* Your instructions: Could you restate all of the records below exactly, with the pictures left out?

Items listed in a dataset:
□ □ □ □ □ □ □

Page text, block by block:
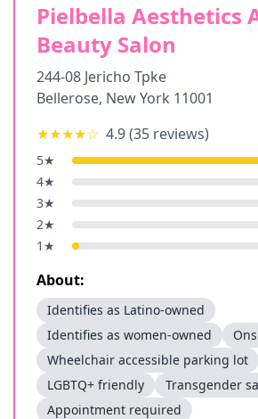
Pielbella Aesthetics
Beauty Salon
244-08 Jericho Tpke
Bellerose, New York 11001
★★★★☆ 4.9(35 reviews)
5★
4★
3★
2★
1 ★
About:
Identifies as Latino-owned
Identifies as women-owned
Wheelchair accessible parking lot
LGBTQ+ friendly
Transgender
Appointment required
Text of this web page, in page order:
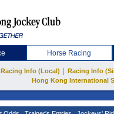
Horse Racing
Racing Info (Local) Racing Info
Hong Kong International
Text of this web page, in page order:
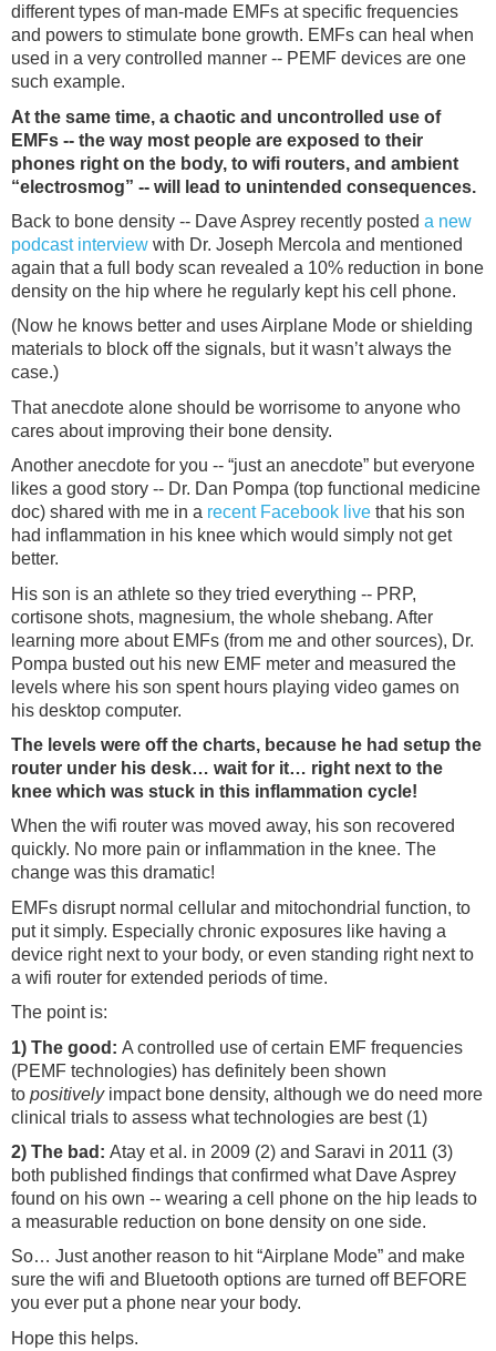
different types of man-made EMFs at specific frequencies
and powers to stimulate bone growth. EMFs can heal when
used in a very controlled manner -- PEMF devices are one
such example.
At the same time, a chaotic and uncontrolled use of
EMFs -- the way most people are exposed to their
phones right on the body, to wifi routers, and ambient
“electrosmog” -- will lead to unintended consequences.
Back to bone density -- Dave Asprey recently posted a new
podcast interview with Dr. Joseph Mercola and mentioned
again that a full body scan revealed a 10% reduction in bone
density on the hip where he regularly kept his cell phone.
(Now he knows better and uses Airplane Mode or shielding
materials to block off the signals, but it wasn’t always the
case.)
That anecdote alone should be worrisome to anyone who
cares about improving their bone density.
Another anecdote for you -- “just an anecdote” but everyone
likes a good story -- Dr. Dan Pompa (top functional medicine
doc) shared with me in a recent Facebook live that his son
had inflammation in his knee which would simply not get
better.
His son is an athlete so they tried everything -- PRP,
cortisone shots, magnesium, the whole shebang. After
learning more about EMFs (from me and other sources), Dr.
Pompa busted out his new EMF meter and measured the
levels where his son spent hours playing video games on
his desktop computer.
The levels were off the charts, because he had setup the
router under his desk… wait for it… right next to the
knee which was stuck in this inflammation cycle!
When the wifi router was moved away, his son recovered
quickly. No more pain or inflammation in the knee. The
change was this dramatic!
EMFs disrupt normal cellular and mitochondrial function, to
put it simply. Especially chronic exposures like having a
device right next to your body, or even standing right next to
a wifi router for extended periods of time.
The point is:
1) The good: A controlled use of certain EMF frequencies
(PEMF technologies) has definitely been shown
to positivelyimpact bone density, although we do need more
clinical trials to assess what technologies are best (1)
2) The bad: Atay et al. in 2009 (2) and Saravi in 2011 (3)
both published findings that confirmed what Dave Asprey
found on his own -- wearing a cell phone on the hip leads to
a measurable reduction on bone density on one side.
So… Just another reason to hit “Airplane Mode” and make
sure the wifi and Bluetooth options are turned off BEFORE
you ever put a phone near your body.
Hope this helps.
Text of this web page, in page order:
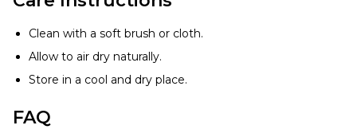
Clean with a soft brush or cloth.
Allow to air dry naturally.
Store in a cool and dry place.
FAQ
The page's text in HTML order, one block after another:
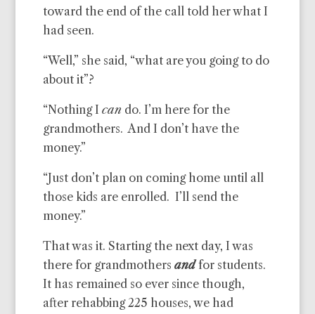
toward the end of the call told her what I
had seen.
“Well,” she said, “what are you going to do
about it”?
“Nothing I can do. I’m here for the
grandmothers. And I don’t have the
money.”
“Just don’t plan on coming home until all
those kids are enrolled. I’ll send the
money.”
That was it. Starting the next day, I was
there for grandmothers andfor students.
It has remained so ever since though,
after rehabbing 225 houses, we had
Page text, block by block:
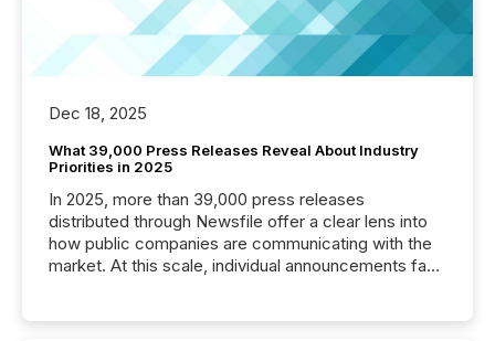
Dec 18, 2025
What 39,000 Press Releases Reveal About Industry
Priorities in 2025
In 2025, more than 39,000 press releases
distributed through Newsfile offer a clear lens into
how public companies are communicating with the
market. At this scale, individual announcements fade
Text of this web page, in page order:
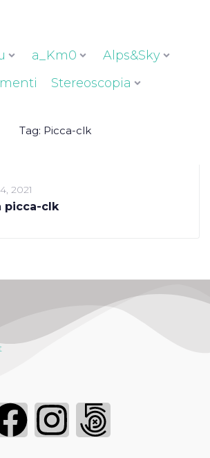
a_Km0
Alps&Sky
Stereoscopia
Tag: Picca-clk
2021
picca-clk
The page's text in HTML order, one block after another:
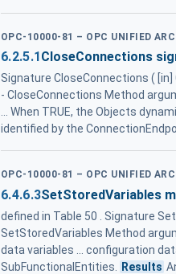
OPC-10000-81 – OPC UNIFIED
6.2.5.1CloseConnections
Signature CloseConnections (
- CloseConnections Method
... When TRUE, the Objects
identified by the
OPC-10000-81 – OPC UNIFIED
6.4.6.3SetStoredVariables
defined in Table 50 . Signature
SetStoredVariables Method
data variables ... configuration
SubFunctionalEntities.
Results
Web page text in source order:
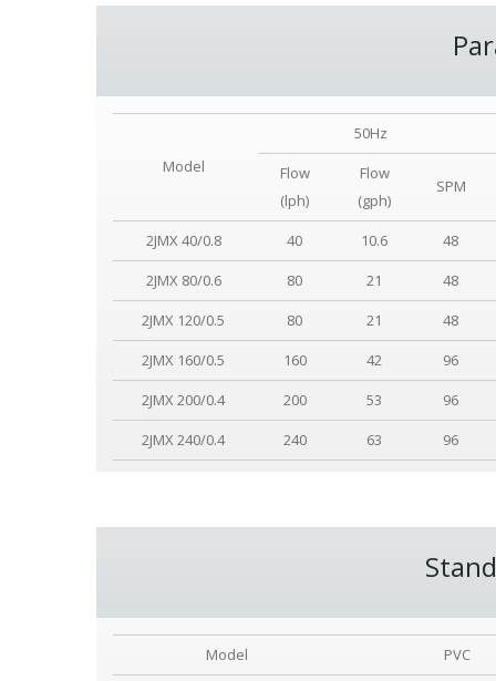
Model
50Hz
Flow
(lph)
Flow
(gph)
SPM
2JMX 40/0.8 40 10.6
48
2JMX 80/0.6
80 21
48
2JMX 120/0.5
80 21
48
2JMX 160/0.5
160 42
96
2JMX 200/0.4
200 53
96
2JMX 240/0.4
240 63 96
Model
PVC
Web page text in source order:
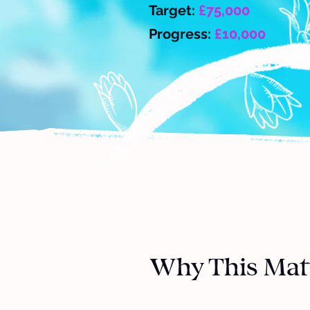
Target: £75,000
Progress: £10,000
Why This
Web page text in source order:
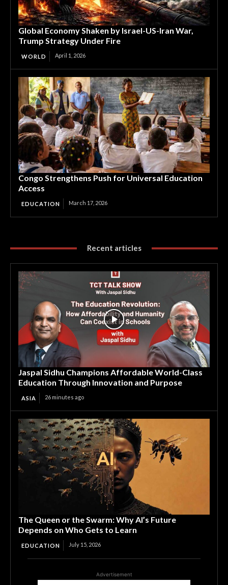
Global Economy Shaken by Israel-US-Iran War,
Trump Strategy Under Fire
WORLD April 1, 2026
Congo Strengthens Push for Universal Education
Access
EDUCATION March 17, 2026
Recent articles
Jaspal Sidhu Champions Affordable World-Class
Education Through Innovation and Purpose
ASIA 26 minutes ago
The Queen or the Swarm: Why AI’s Future
Depends on Who Gets to Learn
EDUCATION July 15, 2026
Advertisement
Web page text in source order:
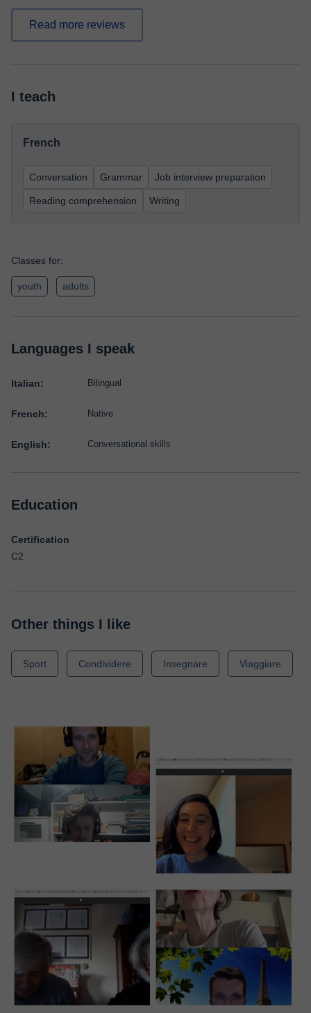
Read more reviews
I teach
French
Conversation Grammar Job interview preparation
Reading comprehension Writing
Classes for:
youth adults
Languages I speak
Italian: Bilingual
French: Native
English: Conversational skills
Education
Certification
C2
Other things I like
Sport Condividere Insegnare Viaggiare
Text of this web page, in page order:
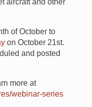
aircraft and other
of October to
on October 21st.
and posted
more at
webinar-series
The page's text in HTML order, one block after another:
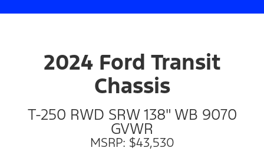
2024 Ford Transit
Chassis
T-250 RWD SRW 138" WB 9070
GVWR
MSRP: $43,530

□ □ □ □ □ □ □

* Response:
Page text, block by block:
Pielbella Aesthetics
Beauty Salon
244-08 Jericho Tpke
Bellerose, New York 11001
★★★★☆ 4.9(35 reviews)
5★
4★
3★
2★
1 ★
About:
Identifies as Latino-owned
Identifies as women-owned
Wheelchair accessible parking lot
LGBTQ+ friendly
Transgender
Appointment required
Text of this web page, in page order:
Horse Racing
Racing Info (Local) Racing Info
Hong Kong International
Text of this web page, in page order:
different types of man-made EMFs at specific frequencies
and powers to stimulate bone growth. EMFs can heal when
used in a very controlled manner -- PEMF devices are one
such example.
At the same time, a chaotic and uncontrolled use of
EMFs -- the way most people are exposed to their
phones right on the body, to wifi routers, and ambient
“electrosmog” -- will lead to unintended consequences.
Back to bone density -- Dave Asprey recently posted a new
podcast interview with Dr. Joseph Mercola and mentioned
again that a full body scan revealed a 10% reduction in bone
density on the hip where he regularly kept his cell phone.
(Now he knows better and uses Airplane Mode or shielding
materials to block off the signals, but it wasn’t always the
case.)
That anecdote alone should be worrisome to anyone who
cares about improving their bone density.
Another anecdote for you -- “just an anecdote” but everyone
likes a good story -- Dr. Dan Pompa (top functional medicine
doc) shared with me in a recent Facebook live that his son
had inflammation in his knee which would simply not get
better.
His son is an athlete so they tried everything -- PRP,
cortisone shots, magnesium, the whole shebang. After
learning more about EMFs (from me and other sources), Dr.
Pompa busted out his new EMF meter and measured the
levels where his son spent hours playing video games on
his desktop computer.
The levels were off the charts, because he had setup the
router under his desk… wait for it… right next to the
knee which was stuck in this inflammation cycle!
When the wifi router was moved away, his son recovered
quickly. No more pain or inflammation in the knee. The
change was this dramatic!
EMFs disrupt normal cellular and mitochondrial function, to
put it simply. Especially chronic exposures like having a
device right next to your body, or even standing right next to
a wifi router for extended periods of time.
The point is:
1) The good: A controlled use of certain EMF frequencies
(PEMF technologies) has definitely been shown
to positivelyimpact bone density, although we do need more
clinical trials to assess what technologies are best (1)
2) The bad: Atay et al. in 2009 (2) and Saravi in 2011 (3)
both published findings that confirmed what Dave Asprey
found on his own -- wearing a cell phone on the hip leads to
a measurable reduction on bone density on one side.
So… Just another reason to hit “Airplane Mode” and make
sure the wifi and Bluetooth options are turned off BEFORE
you ever put a phone near your body.
Hope this helps.
Text of this web page, in page order:
Clean with a soft brush or cloth.
Allow to air dry naturally.
Store in a cool and dry place.
FAQ
The page's text in HTML order, one block after another:
toward the end of the call told her what I
had seen.
“Well,” she said, “what are you going to do
about it”?
“Nothing I can do. I’m here for the
grandmothers. And I don’t have the
money.”
“Just don’t plan on coming home until all
those kids are enrolled. I’ll send the
money.”
That was it. Starting the next day, I was
there for grandmothers andfor students.
It has remained so ever since though,
after rehabbing 225 houses, we had
Page text, block by block:
Dec 18, 2025
What 39,000 Press Releases Reveal About Industry
Priorities in 2025
In 2025, more than 39,000 press releases
distributed through Newsfile offer a clear lens into
how public companies are communicating with the
market. At this scale, individual announcements fade
Text of this web page, in page order:
a_Km0
Alps&Sky
Stereoscopia
Tag: Picca-clk
2021
picca-clk
The page's text in HTML order, one block after another:
OPC-10000-81 – OPC UNIFIED
6.2.5.1CloseConnections
Signature CloseConnections (
- CloseConnections Method
... When TRUE, the Objects
identified by the
OPC-10000-81 – OPC UNIFIED
6.4.6.3SetStoredVariables
defined in Table 50 . Signature
SetStoredVariables Method
data variables ... configuration
SubFunctionalEntities.
Results
Web page text in source order:
Model
50Hz
Flow
(lph)
Flow
(gph)
SPM
2JMX 40/0.8 40 10.6
48
2JMX 80/0.6
80 21
48
2JMX 120/0.5
80 21
48
2JMX 160/0.5
160 42
96
2JMX 200/0.4
200 53
96
2JMX 240/0.4
240 63 96
Model
PVC
Web page text in source order:
Target: £75,000
Progress: £10,000
Why This
Web page text in source order:
Global Economy Shaken by Israel-US-Iran War,
Trump Strategy Under Fire
WORLD April 1, 2026
Congo Strengthens Push for Universal Education
Access
EDUCATION March 17, 2026
Recent articles
Jaspal Sidhu Champions Affordable World-Class
Education Through Innovation and Purpose
ASIA 26 minutes ago
The Queen or the Swarm: Why AI’s Future
Depends on Who Gets to Learn
EDUCATION July 15, 2026
Advertisement
Web page text in source order:
Read more reviews
I teach
French
Conversation Grammar Job interview preparation
Reading comprehension Writing
Classes for:
youth adults
Languages I speak
Italian: Bilingual
French: Native
English: Conversational skills
Education
Certification
C2
Other things I like
Sport Condividere Insegnare Viaggiare
Text of this web page, in page order:
aircraft and other
of October to
on October 21st.
and posted
more at
webinar-series
The page's text in HTML order, one block after another:
2024 Ford Transit
Chassis
T-250 RWD SRW 138" WB 9070
GVWR
MSRP: $43,530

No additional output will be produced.